Bart Vandaele - owner-chef of Belga Café
With his family background, it's hard to imagine Bart Vandaele in any business other than food. Born in Flanders in the west of Belgium, his grandfather was a butcher. His father's family had a grocery store that sold fresh vegetables. His parents ran a café with a dining hall behind for big events and Vandaele, owner and chef of Belga Café, the Belgian bistro and fine dining restaurant on Captol Hill, says he spent so much time there he was raised by the café's maitre d' and cleaning lady.
His father encouraged him to rebel and turn away from any thought of a future in a professional kitchen. But at 12 he went to cooking school in Bruges, doing stages all over Belgium from 14. The school he went to taught everything connected with catering - mathematics for accounting, business studies, knowledge of wine and beer and which work best with which dishes, and how to serve properly at table. "We also had to be the customer.

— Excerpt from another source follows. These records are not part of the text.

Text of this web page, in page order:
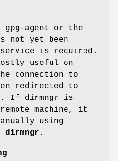
agent or the
not yet been
is required.
useful on
connection to
redirected to
If dirmngr is
machine, it
using
dirmngr .

If you're constantly in the kitchen, you can't understand what the customer wants."
He began his career in 1- and 2-star restaurants in Belgium and arrived in Washington as chef to the Dutch Embassy before working for the European Union ambassador. Seven years later he decided he had reached a ceiling. "I was saying to myself, okay, what now? I've worked as a private chef. Should I do a restaurant?"

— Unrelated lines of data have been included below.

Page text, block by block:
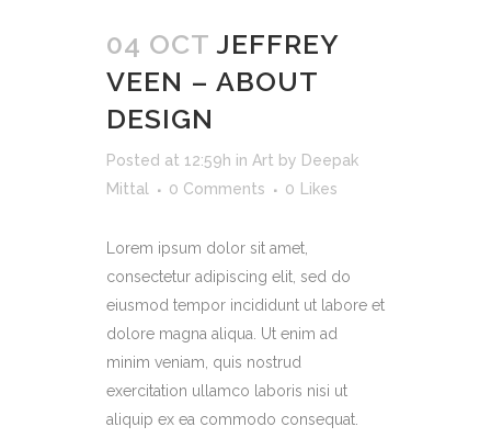
04 OCT JEFFREY
VEEN – ABOUT
DESIGN
Posted at 12:59h in Art by Deepak
Mittal
0 Comments 0 Likes
Lorem ipsum dolor sit amet,
consectetur adipiscing elit, sed do
eiusmod tempor incididunt ut labore et
dolore magna aliqua. Ut enim ad
minim veniam, quis nostrud
exercitation ullamco laboris nisi ut
aliquip ex ea commodo consequat.

One Thursday in 2003, he was mulling his future over having drinks with friends in Capitol Hill where he lives. The following Monday he got a phone call from a woman who said, I hear you want to open a restaurant. If you're interested, I can show you a place.
Vandaele showed up at the spot where Belga Café now sits and found absolutely nothing in it but bare walls. "But I thought, this is about the size I can use." He wasn't sure, however, what exactly he would use it for. He knew he wanted to do a Belgian restaurant but hadn't thought what kind of food - classic cuisine? Bistro fare?
"Then it became clear. I wanted to do Belgian-French fusion and Belgian-Belgian also. I wanted to do Euro fusion fine dining and a bistro, too."
So he let the design of the building mirror the menu. Both are divided. One side of the restaurant has finished decor (there's a saxophone on one wall in tribute to its Belgian inventor) while the other side is bare brick. One aspect of the menu covers Belgian bistro classics like moules frites - mussels with fries - various ways, and beer stews. On the other, fine dining dishes might include venison cooked with rhubarb, and duck breast with a sauce based on beer. This year the restaurant was nominated for the Restaurant Association of Metropolitan Washington's Neighborhood Gathering Place of the Year award.
Having begun in the business so early, he's still young, yet has already put 27 years into it. He's at home putting his hand to both sophisticated and rustic cooking. "I do this for a living. I slaughter pigs. I know how to kill a sheep. What makes Belgian cuisine so Belgian is it's down to earth. Most Belgians have a garden. They grown their vegetables. If it's big enough they have chickens, rabbits. They know about food, about seasons. If you are a restaurateur and you give strawberries in the winter, people go..." (Here he screws up his face in a disgusted grimace.) "You go into the garden and you say, what do we have to cook with today?"
He'd like to put planters on the roof of Belga Café and grow at the very least fresh herbs to snip. But he'd really love to have a restaurant in the country. Most of all, he'd like a life of endless vacation by the water feeding friends who drop in unannounced around 9.30 at night "for a little to eat, a little to drink".
Belga Café, 514 8th St SE, 202 544 0100.